> _YOUR TASK_
Copy the lines below exactly. No picture goes into the copy.

== PROVIDED ENTRIES

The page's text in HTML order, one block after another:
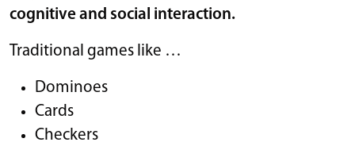
cognitive and social interaction.
Traditional games like …
Dominoes
Cards
Checkers
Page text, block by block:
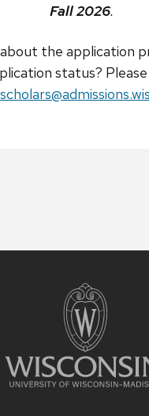
Fall 2026.
the application
status?
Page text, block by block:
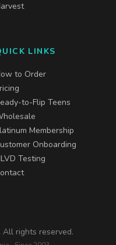
LINKS
to Order
to-Flip Teens
Membership
Onboarding
Testing
All rights reserved.
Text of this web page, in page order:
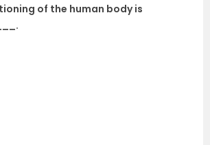
of the human body is
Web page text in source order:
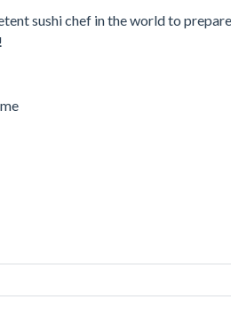
sushi chef in the world to
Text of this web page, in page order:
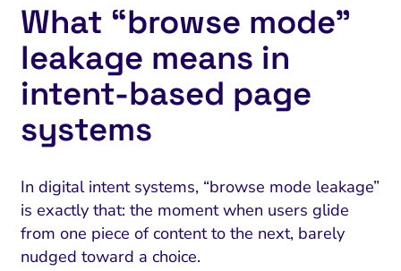
What “browse mode”
leakage means in
intent‑based page
systems
In digital intent systems, “browse mode leakage”
is exactly that: the moment when users glide
from one piece of content to the next, barely
nudged toward a choice.
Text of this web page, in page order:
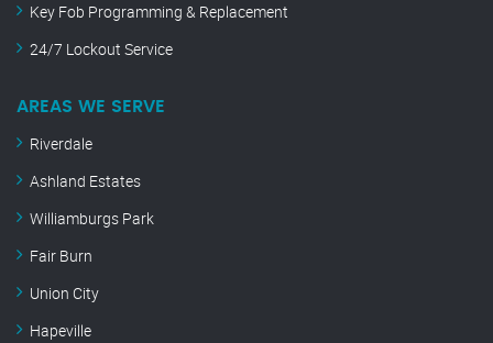
Key Fob Programming & Replacement
24/7 Lockout Service
AREAS WE SERVE
Riverdale
Ashland Estates
Williamburgs Park
Fair Burn
Union City
Hapeville

====

> _ANSWER TO THE EXERCISE_
The page's text in HTML order, one block after another:
cognitive and social interaction.
Traditional games like …
Dominoes
Cards
Checkers
Page text, block by block:
Fall 2026.
the application
status?
Page text, block by block:
LINKS
to Order
to-Flip Teens
Membership
Onboarding
Testing
All rights reserved.
Text of this web page, in page order:
of the human body is
Web page text in source order:
sushi chef in the world to
Text of this web page, in page order:
What “browse mode”
leakage means in
intent‑based page
systems
In digital intent systems, “browse mode leakage”
is exactly that: the moment when users glide
from one piece of content to the next, barely
nudged toward a choice.
Text of this web page, in page order:
Key Fob Programming & Replacement
24/7 Lockout Service
AREAS WE SERVE
Riverdale
Ashland Estates
Williamburgs Park
Fair Burn
Union City
Hapeville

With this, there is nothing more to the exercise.